You may be correct, but that doesn't explain why Facebook decided to include so-called deleted files in a download of user data. Clearly these deleted files are still a part of Facebook user profiles and accessible to company data mining software. Facebook has exposed their own duplicity.

  • Maybe the Facebook development processes and tracking of tech debt is just shit. First person: "I'll just flag the content and then it won't show on their timeline!" Second person: "I'll just select all the records that belongs to this account when packaging a backup. All the deleted content should be gone!"

    But I wouldn't discount your hypothesis.

    • When storage is cheap, it's rational to develop the delete flag first and think about cleanup later, which means never. The download content thing seems like a low priority project and the poor intern who probably did it didn't want to figure out how each store keeps the delete flag. At least it's honest. Would you be surprised a dd of your sd card showed your deleted photos?

      12 replies →

  • >Facebook has exposed their own duplicity.

    Or possibly they just screwed up. Perhaps the "soft delete" was originally intended to allow "undelete" by the user with delayed purge, and/or single-instance storage with reference counting that they never quite got around to finishing.

  • > but that doesn't explain why Facebook decided to include so-called deleted files in a download of user data.

    This happened because the person tasked with writing the code to build the archive forgot to include the filter for "deleted" records somewhere in the code.

    I.e., they forgot the "where is_deleted = false" part below on one or more DB query requests like this:

    select * from table where is_deleted = false;

    This is the biggest problem with the "soft delete flag in database" method of deletion. Every single query writer, everywhere, forever, must always remember to include the "is_deleted" filter in their queries. And when they don't, what was deleted reappears as if it had never been deleted at all.

Facebook is powerful and insular. Taking it down requires extraordinary organisation. Outrage is helpful in that respect.

Agreement is better than disagreement.

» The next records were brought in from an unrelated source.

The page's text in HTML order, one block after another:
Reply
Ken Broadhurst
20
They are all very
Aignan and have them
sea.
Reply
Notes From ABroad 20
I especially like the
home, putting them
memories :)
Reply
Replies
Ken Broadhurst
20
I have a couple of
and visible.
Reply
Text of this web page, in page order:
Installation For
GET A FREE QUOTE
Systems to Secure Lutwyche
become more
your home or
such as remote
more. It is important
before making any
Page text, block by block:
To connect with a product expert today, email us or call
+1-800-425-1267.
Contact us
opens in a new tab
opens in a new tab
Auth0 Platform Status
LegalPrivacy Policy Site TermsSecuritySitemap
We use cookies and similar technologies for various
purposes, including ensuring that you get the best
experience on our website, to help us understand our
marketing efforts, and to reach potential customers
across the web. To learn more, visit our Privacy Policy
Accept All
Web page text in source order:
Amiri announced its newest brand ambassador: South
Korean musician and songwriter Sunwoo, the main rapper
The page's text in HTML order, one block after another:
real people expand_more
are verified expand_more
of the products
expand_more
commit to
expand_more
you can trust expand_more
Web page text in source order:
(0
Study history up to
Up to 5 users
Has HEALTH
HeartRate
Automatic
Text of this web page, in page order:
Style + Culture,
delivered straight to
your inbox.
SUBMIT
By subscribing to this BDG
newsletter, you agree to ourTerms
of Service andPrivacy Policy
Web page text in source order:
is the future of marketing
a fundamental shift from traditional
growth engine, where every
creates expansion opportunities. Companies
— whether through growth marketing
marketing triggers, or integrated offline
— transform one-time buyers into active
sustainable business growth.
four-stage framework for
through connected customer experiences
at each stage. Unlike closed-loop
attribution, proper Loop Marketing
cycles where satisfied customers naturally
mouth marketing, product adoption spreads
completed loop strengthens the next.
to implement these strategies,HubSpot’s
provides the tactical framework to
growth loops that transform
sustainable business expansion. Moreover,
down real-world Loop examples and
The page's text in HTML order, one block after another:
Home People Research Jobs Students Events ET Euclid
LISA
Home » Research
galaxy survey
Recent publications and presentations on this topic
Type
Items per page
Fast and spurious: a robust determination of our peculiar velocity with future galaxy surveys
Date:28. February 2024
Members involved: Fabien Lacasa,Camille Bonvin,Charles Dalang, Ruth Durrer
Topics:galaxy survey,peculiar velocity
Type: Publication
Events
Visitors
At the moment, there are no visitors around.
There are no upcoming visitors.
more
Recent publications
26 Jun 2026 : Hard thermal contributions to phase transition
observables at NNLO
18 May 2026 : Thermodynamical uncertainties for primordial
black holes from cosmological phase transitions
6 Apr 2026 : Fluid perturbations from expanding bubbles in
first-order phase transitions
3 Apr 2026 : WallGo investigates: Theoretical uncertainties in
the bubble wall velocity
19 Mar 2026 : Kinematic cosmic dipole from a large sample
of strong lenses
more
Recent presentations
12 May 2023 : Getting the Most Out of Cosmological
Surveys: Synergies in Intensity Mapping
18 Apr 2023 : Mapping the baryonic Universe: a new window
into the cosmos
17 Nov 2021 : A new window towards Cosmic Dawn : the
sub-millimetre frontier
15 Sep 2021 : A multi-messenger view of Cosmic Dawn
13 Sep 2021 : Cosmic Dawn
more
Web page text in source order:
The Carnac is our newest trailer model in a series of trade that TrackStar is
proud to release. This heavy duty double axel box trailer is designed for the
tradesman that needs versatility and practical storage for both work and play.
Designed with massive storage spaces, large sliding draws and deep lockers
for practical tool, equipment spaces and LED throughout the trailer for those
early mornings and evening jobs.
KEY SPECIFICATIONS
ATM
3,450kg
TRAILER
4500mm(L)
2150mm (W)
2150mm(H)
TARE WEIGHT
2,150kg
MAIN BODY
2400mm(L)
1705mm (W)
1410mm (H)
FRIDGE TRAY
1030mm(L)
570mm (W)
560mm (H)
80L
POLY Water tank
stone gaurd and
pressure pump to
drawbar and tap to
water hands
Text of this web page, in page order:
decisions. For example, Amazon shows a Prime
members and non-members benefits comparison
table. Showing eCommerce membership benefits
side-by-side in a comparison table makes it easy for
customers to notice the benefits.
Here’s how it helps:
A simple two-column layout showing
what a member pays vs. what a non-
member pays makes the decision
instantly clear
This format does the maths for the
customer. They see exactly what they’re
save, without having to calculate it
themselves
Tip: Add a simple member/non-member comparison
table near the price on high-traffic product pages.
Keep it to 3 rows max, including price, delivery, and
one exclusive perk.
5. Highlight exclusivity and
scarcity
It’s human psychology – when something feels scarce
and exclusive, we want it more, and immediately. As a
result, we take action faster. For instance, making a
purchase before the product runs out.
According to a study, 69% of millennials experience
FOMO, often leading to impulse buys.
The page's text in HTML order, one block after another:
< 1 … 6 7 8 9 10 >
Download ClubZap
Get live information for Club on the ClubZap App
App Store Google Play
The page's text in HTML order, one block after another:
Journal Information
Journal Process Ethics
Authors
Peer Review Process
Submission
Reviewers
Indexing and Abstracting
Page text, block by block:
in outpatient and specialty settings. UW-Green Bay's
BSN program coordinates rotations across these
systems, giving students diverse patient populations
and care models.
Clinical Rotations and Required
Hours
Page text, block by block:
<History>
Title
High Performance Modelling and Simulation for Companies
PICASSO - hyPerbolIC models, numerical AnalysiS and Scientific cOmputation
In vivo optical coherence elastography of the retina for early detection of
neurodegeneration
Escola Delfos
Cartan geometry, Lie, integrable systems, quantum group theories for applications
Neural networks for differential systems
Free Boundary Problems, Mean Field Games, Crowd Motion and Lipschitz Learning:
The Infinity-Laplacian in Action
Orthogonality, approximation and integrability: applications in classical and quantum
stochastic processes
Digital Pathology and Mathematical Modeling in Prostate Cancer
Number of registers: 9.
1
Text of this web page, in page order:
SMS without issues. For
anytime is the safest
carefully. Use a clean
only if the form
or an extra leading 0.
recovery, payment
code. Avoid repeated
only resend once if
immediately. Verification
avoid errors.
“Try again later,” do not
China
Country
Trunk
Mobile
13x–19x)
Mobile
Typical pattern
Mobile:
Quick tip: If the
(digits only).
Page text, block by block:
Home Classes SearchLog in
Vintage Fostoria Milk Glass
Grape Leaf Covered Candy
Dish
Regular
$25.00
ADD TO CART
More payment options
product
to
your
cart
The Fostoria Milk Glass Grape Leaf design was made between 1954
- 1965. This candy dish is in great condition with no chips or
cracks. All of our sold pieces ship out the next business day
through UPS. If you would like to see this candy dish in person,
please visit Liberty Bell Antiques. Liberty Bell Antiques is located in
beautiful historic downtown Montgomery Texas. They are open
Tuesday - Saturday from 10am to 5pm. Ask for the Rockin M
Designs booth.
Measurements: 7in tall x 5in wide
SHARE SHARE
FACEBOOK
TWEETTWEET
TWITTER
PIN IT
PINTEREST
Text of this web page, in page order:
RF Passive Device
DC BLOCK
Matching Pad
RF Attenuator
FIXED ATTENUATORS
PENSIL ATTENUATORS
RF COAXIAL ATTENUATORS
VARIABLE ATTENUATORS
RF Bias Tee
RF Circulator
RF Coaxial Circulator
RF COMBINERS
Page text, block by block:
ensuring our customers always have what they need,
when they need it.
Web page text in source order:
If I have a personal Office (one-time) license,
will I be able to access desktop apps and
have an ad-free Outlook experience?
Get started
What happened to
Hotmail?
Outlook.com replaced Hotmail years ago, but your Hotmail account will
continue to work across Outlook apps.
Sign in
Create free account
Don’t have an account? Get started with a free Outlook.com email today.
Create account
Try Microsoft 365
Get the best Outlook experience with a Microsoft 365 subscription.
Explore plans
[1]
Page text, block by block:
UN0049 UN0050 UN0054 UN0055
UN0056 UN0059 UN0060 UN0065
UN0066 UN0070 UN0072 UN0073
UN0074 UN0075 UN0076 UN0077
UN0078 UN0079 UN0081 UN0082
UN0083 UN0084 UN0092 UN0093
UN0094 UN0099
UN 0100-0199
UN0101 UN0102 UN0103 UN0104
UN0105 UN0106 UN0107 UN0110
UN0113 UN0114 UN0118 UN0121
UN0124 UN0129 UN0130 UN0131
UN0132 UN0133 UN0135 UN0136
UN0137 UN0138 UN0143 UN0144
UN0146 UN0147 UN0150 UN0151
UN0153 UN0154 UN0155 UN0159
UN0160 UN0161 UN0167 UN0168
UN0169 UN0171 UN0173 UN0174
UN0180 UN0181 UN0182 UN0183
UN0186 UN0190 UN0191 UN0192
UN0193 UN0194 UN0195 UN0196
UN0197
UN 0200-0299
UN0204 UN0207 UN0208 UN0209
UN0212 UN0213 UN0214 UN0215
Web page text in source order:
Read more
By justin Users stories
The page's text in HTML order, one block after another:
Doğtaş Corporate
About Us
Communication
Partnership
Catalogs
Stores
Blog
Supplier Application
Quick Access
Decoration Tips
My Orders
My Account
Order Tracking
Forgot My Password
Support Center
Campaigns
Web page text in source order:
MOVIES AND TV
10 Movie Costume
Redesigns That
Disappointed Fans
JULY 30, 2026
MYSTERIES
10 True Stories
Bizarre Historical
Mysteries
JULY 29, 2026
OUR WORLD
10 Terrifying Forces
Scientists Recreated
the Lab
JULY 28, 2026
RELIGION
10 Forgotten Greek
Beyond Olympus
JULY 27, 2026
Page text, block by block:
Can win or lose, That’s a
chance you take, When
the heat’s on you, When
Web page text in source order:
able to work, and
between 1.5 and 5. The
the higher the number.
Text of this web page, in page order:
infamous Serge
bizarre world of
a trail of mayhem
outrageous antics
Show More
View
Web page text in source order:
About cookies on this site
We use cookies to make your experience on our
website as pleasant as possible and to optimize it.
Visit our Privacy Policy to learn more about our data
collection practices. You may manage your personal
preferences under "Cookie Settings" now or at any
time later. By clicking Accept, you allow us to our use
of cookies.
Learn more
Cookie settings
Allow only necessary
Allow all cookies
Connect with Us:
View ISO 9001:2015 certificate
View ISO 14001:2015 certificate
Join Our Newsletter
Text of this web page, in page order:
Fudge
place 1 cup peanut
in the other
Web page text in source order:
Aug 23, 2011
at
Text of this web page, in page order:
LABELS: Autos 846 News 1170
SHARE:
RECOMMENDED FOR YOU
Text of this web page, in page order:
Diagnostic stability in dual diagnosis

Would I prefer we had agreement earlier? Yes. Is agreement today better than agreement tomorrow? Absolutely.

Now that we have a constituency, the important thing is to mobilise. The past is in the past. Our job, in the present, is to protect the future.

  • Call for a facebook user strike on May 1st.

    #May1FBstrike

    https://medium.com/@oddbert2000/call-for-a-facebook-users-st...

    • Excellent - they'll be able to offer advertised another demographic category "People who are vocally privacy conscious, but who aren't prepared to do anything about preserving it if it means they don't get to play Farmville."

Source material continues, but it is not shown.